Give back the lines below verbatim, omitting all pictures.

+++ Supplied entries

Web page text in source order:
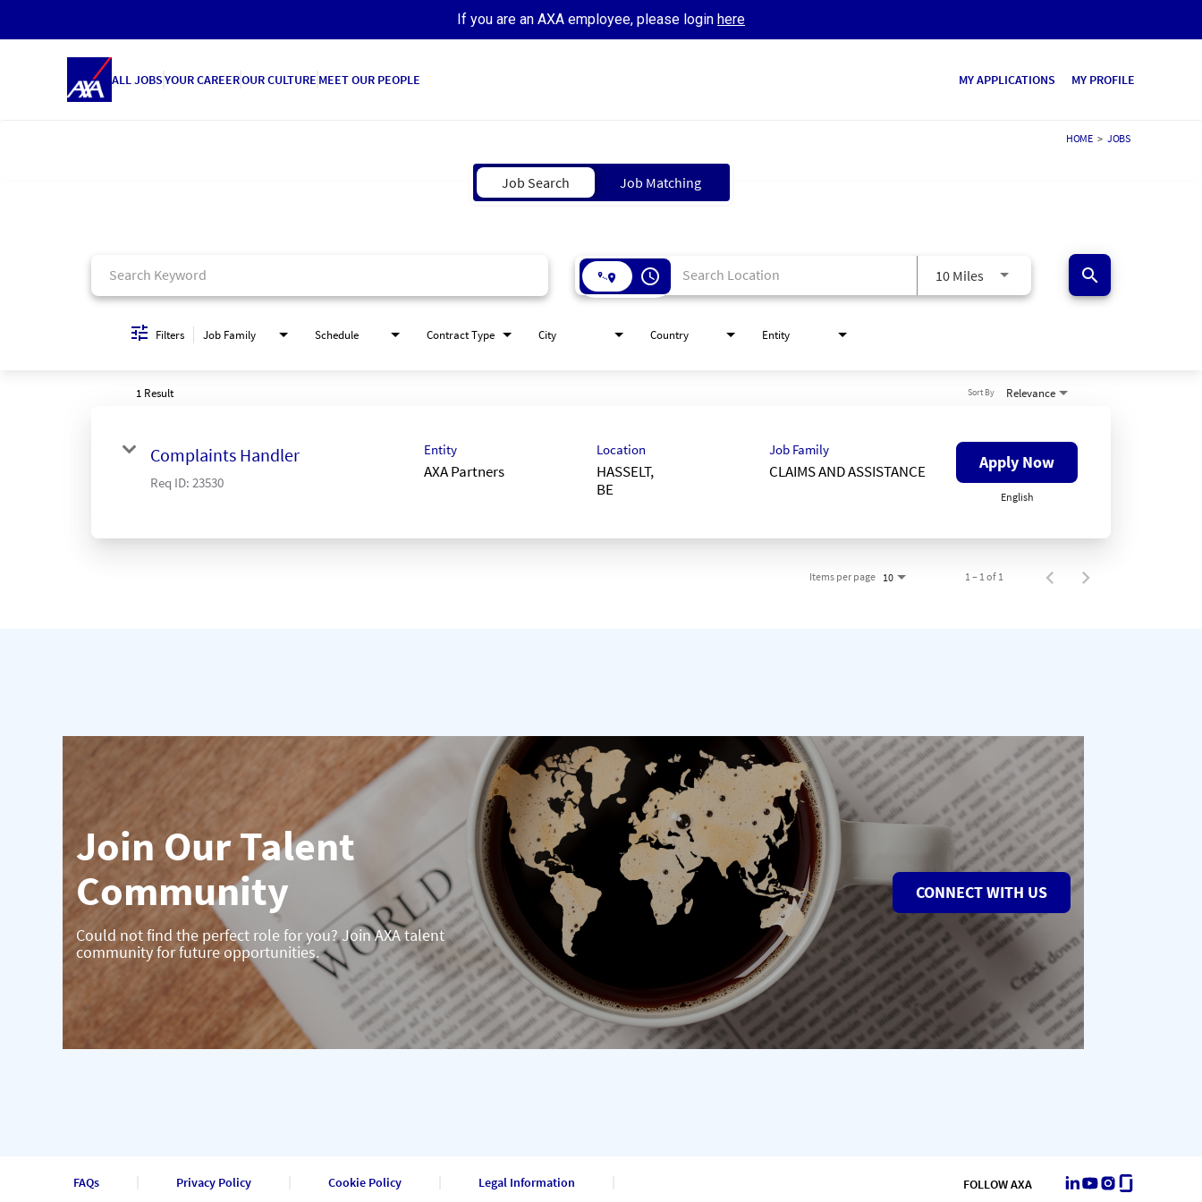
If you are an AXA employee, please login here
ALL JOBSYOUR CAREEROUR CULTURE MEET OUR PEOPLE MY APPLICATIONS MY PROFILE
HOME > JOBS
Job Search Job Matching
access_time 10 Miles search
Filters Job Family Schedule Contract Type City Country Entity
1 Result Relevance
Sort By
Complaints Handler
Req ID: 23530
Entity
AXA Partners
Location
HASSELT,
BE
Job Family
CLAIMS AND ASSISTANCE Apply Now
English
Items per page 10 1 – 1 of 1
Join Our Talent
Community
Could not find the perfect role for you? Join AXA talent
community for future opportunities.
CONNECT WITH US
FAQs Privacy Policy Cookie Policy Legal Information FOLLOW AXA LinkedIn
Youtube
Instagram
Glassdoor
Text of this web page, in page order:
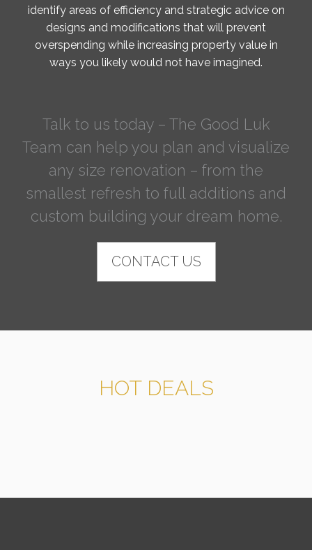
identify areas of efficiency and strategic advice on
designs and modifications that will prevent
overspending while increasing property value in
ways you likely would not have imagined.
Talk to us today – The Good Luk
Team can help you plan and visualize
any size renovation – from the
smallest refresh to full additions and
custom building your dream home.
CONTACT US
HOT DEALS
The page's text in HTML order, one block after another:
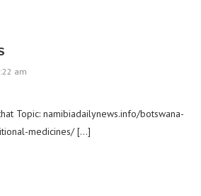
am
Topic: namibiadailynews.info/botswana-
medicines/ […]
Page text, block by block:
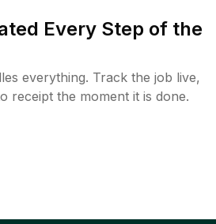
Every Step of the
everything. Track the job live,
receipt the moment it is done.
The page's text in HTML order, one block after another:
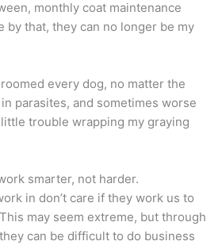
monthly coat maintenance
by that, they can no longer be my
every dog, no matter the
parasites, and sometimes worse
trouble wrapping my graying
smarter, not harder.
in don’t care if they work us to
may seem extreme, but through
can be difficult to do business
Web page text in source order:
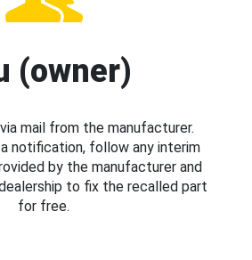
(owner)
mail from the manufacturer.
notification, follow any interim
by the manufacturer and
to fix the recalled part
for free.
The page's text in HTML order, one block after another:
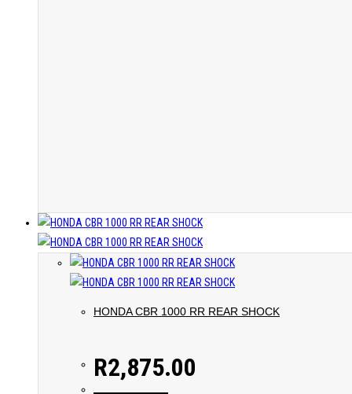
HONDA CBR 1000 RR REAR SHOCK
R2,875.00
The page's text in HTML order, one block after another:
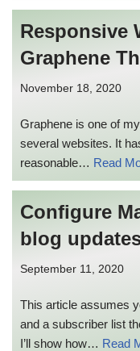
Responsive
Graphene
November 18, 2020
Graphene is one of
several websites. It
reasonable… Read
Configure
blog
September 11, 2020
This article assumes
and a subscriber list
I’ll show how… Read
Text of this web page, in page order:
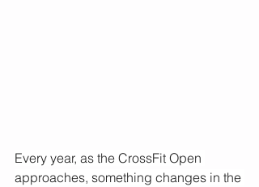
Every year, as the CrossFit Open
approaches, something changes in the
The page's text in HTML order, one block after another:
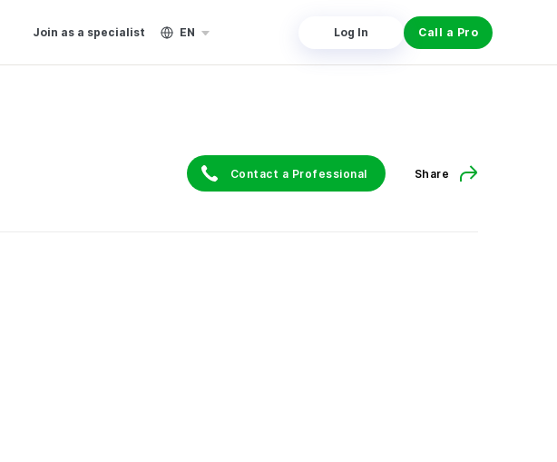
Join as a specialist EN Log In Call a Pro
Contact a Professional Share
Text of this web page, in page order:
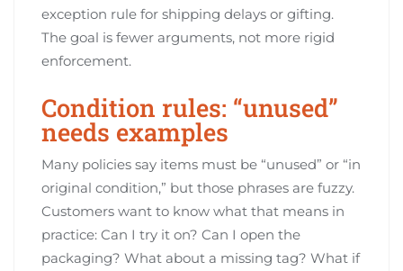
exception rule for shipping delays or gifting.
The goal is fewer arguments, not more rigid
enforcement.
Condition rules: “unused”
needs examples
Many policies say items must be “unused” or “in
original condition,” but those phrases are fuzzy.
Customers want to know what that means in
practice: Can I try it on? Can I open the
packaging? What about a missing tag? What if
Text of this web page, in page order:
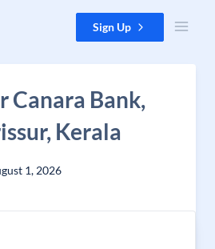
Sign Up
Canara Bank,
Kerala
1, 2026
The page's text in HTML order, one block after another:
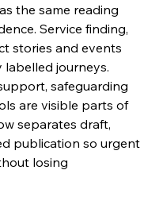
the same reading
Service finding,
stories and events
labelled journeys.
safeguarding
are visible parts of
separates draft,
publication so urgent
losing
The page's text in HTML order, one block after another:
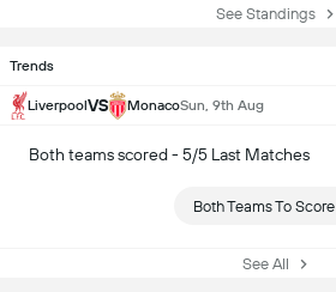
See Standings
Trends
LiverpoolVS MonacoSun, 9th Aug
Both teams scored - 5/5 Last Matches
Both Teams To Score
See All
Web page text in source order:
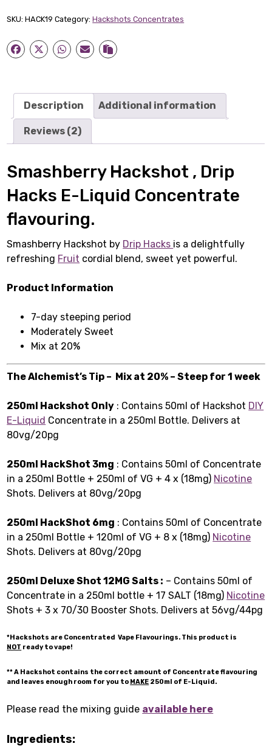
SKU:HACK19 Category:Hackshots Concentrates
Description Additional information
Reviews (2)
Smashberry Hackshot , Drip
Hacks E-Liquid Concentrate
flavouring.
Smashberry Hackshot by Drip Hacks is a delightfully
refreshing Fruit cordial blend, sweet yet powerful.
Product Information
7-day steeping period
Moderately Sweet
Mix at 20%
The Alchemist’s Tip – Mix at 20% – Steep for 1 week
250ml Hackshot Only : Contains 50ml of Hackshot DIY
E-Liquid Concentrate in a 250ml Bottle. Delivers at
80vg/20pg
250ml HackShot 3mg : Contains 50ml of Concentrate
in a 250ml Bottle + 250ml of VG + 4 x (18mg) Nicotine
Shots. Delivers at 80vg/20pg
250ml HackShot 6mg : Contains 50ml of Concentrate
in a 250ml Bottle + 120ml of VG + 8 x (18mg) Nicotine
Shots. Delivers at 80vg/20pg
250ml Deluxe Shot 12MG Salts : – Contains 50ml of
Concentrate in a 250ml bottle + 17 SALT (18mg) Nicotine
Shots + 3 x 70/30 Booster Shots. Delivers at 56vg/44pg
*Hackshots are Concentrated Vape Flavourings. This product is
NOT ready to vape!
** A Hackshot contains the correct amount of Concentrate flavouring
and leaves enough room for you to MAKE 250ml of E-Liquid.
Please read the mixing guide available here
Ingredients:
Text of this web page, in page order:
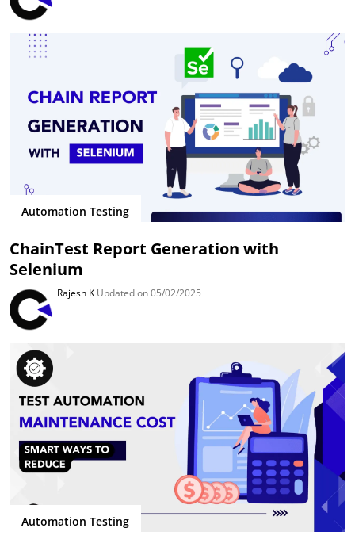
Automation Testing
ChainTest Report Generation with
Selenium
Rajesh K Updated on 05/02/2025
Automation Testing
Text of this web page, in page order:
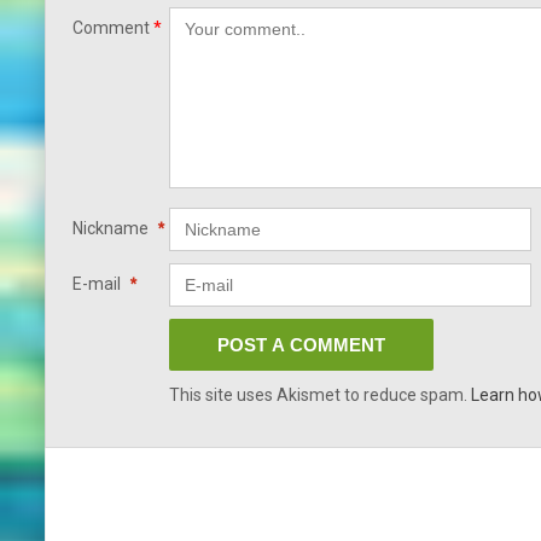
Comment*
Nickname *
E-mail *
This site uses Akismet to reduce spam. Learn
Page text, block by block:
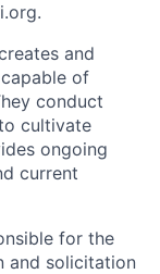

++++++

Result of the exercise.
Web page text in source order:
If you are an AXA employee, please login here
ALL JOBSYOUR CAREEROUR CULTURE MEET OUR PEOPLE MY APPLICATIONS MY PROFILE
HOME > JOBS
Job Search Job Matching
access_time 10 Miles search
Filters Job Family Schedule Contract Type City Country Entity
1 Result Relevance
Sort By
Complaints Handler
Req ID: 23530
Entity
AXA Partners
Location
HASSELT,
BE
Job Family
CLAIMS AND ASSISTANCE Apply Now
English
Items per page 10 1 – 1 of 1
Join Our Talent
Community
Could not find the perfect role for you? Join AXA talent
community for future opportunities.
CONNECT WITH US
FAQs Privacy Policy Cookie Policy Legal Information FOLLOW AXA LinkedIn
Youtube
Instagram
Glassdoor
Text of this web page, in page order:
identify areas of efficiency and strategic advice on
designs and modifications that will prevent
overspending while increasing property value in
ways you likely would not have imagined.
Talk to us today – The Good Luk
Team can help you plan and visualize
any size renovation – from the
smallest refresh to full additions and
custom building your dream home.
CONTACT US
HOT DEALS
The page's text in HTML order, one block after another:
am
Topic: namibiadailynews.info/botswana-
medicines/ […]
Page text, block by block:
Every Step of the
everything. Track the job live,
receipt the moment it is done.
The page's text in HTML order, one block after another:
monthly coat maintenance
by that, they can no longer be my
every dog, no matter the
parasites, and sometimes worse
trouble wrapping my graying
smarter, not harder.
in don’t care if they work us to
may seem extreme, but through
can be difficult to do business
Web page text in source order:
(owner)
mail from the manufacturer.
notification, follow any interim
by the manufacturer and
to fix the recalled part
for free.
The page's text in HTML order, one block after another:
HONDA CBR 1000 RR REAR SHOCK
R2,875.00
The page's text in HTML order, one block after another:
Responsive
Graphene
November 18, 2020
Graphene is one of
several websites. It
reasonable… Read
Configure
blog
September 11, 2020
This article assumes
and a subscriber list
I’ll show how… Read
Text of this web page, in page order:
Every year, as the CrossFit Open
approaches, something changes in the
The page's text in HTML order, one block after another:
Join as a specialist EN Log In Call a Pro
Contact a Professional Share
Text of this web page, in page order:
exception rule for shipping delays or gifting.
The goal is fewer arguments, not more rigid
enforcement.
Condition rules: “unused”
needs examples
Many policies say items must be “unused” or “in
original condition,” but those phrases are fuzzy.
Customers want to know what that means in
practice: Can I try it on? Can I open the
packaging? What about a missing tag? What if
Text of this web page, in page order:
Sign Up
Canara Bank,
Kerala
1, 2026
The page's text in HTML order, one block after another:
the same reading
Service finding,
stories and events
labelled journeys.
safeguarding
are visible parts of
separates draft,
publication so urgent
losing
The page's text in HTML order, one block after another:
See Standings
Trends
LiverpoolVS MonacoSun, 9th Aug
Both teams scored - 5/5 Last Matches
Both Teams To Score
See All
Web page text in source order:
SKU:HACK19 Category:Hackshots Concentrates
Description Additional information
Reviews (2)
Smashberry Hackshot , Drip
Hacks E-Liquid Concentrate
flavouring.
Smashberry Hackshot by Drip Hacks is a delightfully
refreshing Fruit cordial blend, sweet yet powerful.
Product Information
7-day steeping period
Moderately Sweet
Mix at 20%
The Alchemist’s Tip – Mix at 20% – Steep for 1 week
250ml Hackshot Only : Contains 50ml of Hackshot DIY
E-Liquid Concentrate in a 250ml Bottle. Delivers at
80vg/20pg
250ml HackShot 3mg : Contains 50ml of Concentrate
in a 250ml Bottle + 250ml of VG + 4 x (18mg) Nicotine
Shots. Delivers at 80vg/20pg
250ml HackShot 6mg : Contains 50ml of Concentrate
in a 250ml Bottle + 120ml of VG + 8 x (18mg) Nicotine
Shots. Delivers at 80vg/20pg
250ml Deluxe Shot 12MG Salts : – Contains 50ml of
Concentrate in a 250ml bottle + 17 SALT (18mg) Nicotine
Shots + 3 x 70/30 Booster Shots. Delivers at 56vg/44pg
*Hackshots are Concentrated Vape Flavourings. This product is
NOT ready to vape!
** A Hackshot contains the correct amount of Concentrate flavouring
and leaves enough room for you to MAKE 250ml of E-Liquid.
Please read the mixing guide available here
Ingredients:
Text of this web page, in page order:
Automation Testing
ChainTest Report Generation with
Selenium
Rajesh K Updated on 05/02/2025
Automation Testing
Text of this web page, in page order:
Comment*
Nickname *
E-mail *
This site uses Akismet to reduce spam. Learn
Page text, block by block:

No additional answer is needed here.